Ep stan separate out normalized std

Tuomas, there is a common pattern I see through all the ep stan sample models (see m4b for example). The mu and sigma are passed as elements in phi, and therefore estimated using distributed worker nodes. But there is always a global parameter, say eta, which is not incorporated into phi and used in the transformed parameter

alpha <- mu_a + eta * sigma_a;

and eta itself is derived by

eta ~ normal(0, 1);

May I ask why is eta treated as a gobal parameter?

This is an example of the ‘non-centred’ parameterization, which is used to make sampling from some (not all!) posteriors easier and more efficient. There’s a great overview on p.341 of the stan manual (v2.17).

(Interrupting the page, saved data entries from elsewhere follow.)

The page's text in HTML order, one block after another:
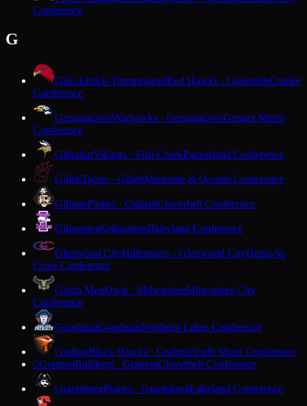
Conference
G
Gale-Ettrick-TrempealeauRed Hawks · GalesvilleCoulee
Conference
GermantownWarhawks · GermantownGreater Metro
Conference
GibraltarVikings · Fish CreekPackerland Conference
GillettTigers · GillettMarinette & Oconto Conference
GilmanPirates · GilmanCloverbelt Conference
GilmantonGilmantonDairyland Conference
Glenwood CityHilltoppers · Glenwood CityDunn-St.
Croix Conference
Golda MeirOwls · MilwaukeeMilwaukee City
Conference
GoodmanGoodmanNorthern Lakes Conference
GraftonBlack Hawks · GraftonNorth Shore Conference
GGrantonBulldogs · GrantonCloverbelt Conference
GrantsburgPirates · GrantsburgLakeland Conference

Essentially, in some cases it can be difficult for stan to sample from a normal(mu_a, sigma_a) distribution. Thankfully however, normal(mu_a, sigma_a) is equivalent to mu_a + normal(0, 1) * sigma_a. This means that Stan only needs to sample from a normal(0, 1) distribution (which it’s pretty great at).

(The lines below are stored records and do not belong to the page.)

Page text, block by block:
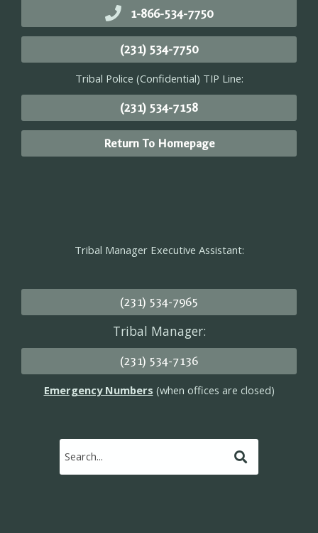
1-866-534-7750
(231) 534-7750
Tribal Police (Confidential) TIP Line:
(231) 534-7158
Return To Homepage
Tribal Manager Executive Assistant:
(231) 534-7965
Tribal Manager:
(231) 534-7136
Emergency Numbers (when offices are closed)

For the parameters that you gave they’re equivalent to, but likely more efficient than, alpha ~ normal(mu_a, sigma_a)

Ok, I accept that sampling from normal(0, 1) may be easier, but why is mu_a and sigma_a estimated using phi (distributed using EP), and eta is just global?

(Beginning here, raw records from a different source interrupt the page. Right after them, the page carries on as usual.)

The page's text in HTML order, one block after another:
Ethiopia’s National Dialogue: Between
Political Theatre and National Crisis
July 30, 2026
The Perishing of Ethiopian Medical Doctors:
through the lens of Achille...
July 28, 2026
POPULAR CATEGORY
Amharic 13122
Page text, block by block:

Mu_a and sigma_a are estimated through Phi (multivariate normal) because the two estimates are correlated (not independent). Eta is estimated separately (univariate normal) because each value of eta is assumed to be uncorrelated with all of the others (independent)

Andr, are you familiar with ep-stan? My question are directly related to how some variables are solved through expectation-maximization in a distributed fashion, while the variable eta is not. I don’t believe your response is along that line.

I especially have a problem visualizing why etb[j] in model m4b is calculated per group j and a single etb is shared among all dimension of D in beta[j]

for (j in 1:J){
    beta[j] <- mu_b + etb[j] .* sigma_b;
}

where beta[j], mu_b, and sigma_b are all of dimension D. The standard dev for each dimension should be completely independent. I fail to see the reasoning for sharing the normalized standard dev.

see https://github.com/gelman/ep-stan/blob/master/experiment/models/m4b.stan

That’s not quite what’s happening here, since etb[j] is also of dimension D:

vector[D] etb[J];

So there is an independent etb for each dimension D in each group J.

Taking the example from the first post:

alpha <- mu_a + eta * sigma_a;
eta ~ normal(0, 1);

The aim is to estimate variable alpha, which is normally distributed with mean mu_a and std sigma_b. These are the three parameters that need to be returned from each of the K partitions/nodes. The mu_a and sigma_a are able to be sampled easily enough, but sampling a variable with a normal(mu_a, sigma_a) is difficult and so the non-centered parameterization (and eta is used). eta does not need be returned from each of the partitions/nodes, because it was simply used as a tool to construct the variable alpha, which was the variable of interest.

TL;DR From each partition/node want to estimate the distribution of alpha. Rather than directly sampling alpha in each partition, the non-centered parameterization uses eta to construct alpha. For each partition alpha is returned.

Thanks, my bad for missing the dimension on etb[j]. That makes much more sense. I still don’t have the intuition why eta and etb do not need to go thru phi. Let me ask this way. in the eqn

alpha <- mu_a + eta * sigma_a;

alpha is already a fixed value, not a random variable, is that right? another word, eta was already sampled from

eta ~ normal(0, 1);

Doesn’t the exact sampling value for eta come from the input evidence involving the complicated likelihood. I am not getting why you can pick any sample from the normalized gaussian and simply plug in to derive alpha.

Upon further inspection, I am more puzzled by the fact that the res_d_model.npz file only gives you the mu_phi and cov_phi, then how do I get the actual values of alpha and beta? These are the parameters that the model is intended to derive.

Can I also ask, if you check the difference between m1a and m4b, the first calculates beta directly from phi, the second goes thru this mu + norrm(0. 1) * sigma calcuation. how do you decide which method to use? is direct derivation of beta good enough?

after a few rounds of internal debate, I totally get your points. It’s a matter of full posterior vs. a simple maximum a posteriori.

I am leaving my comments in place, so I can revisit and get back to my thought patterns.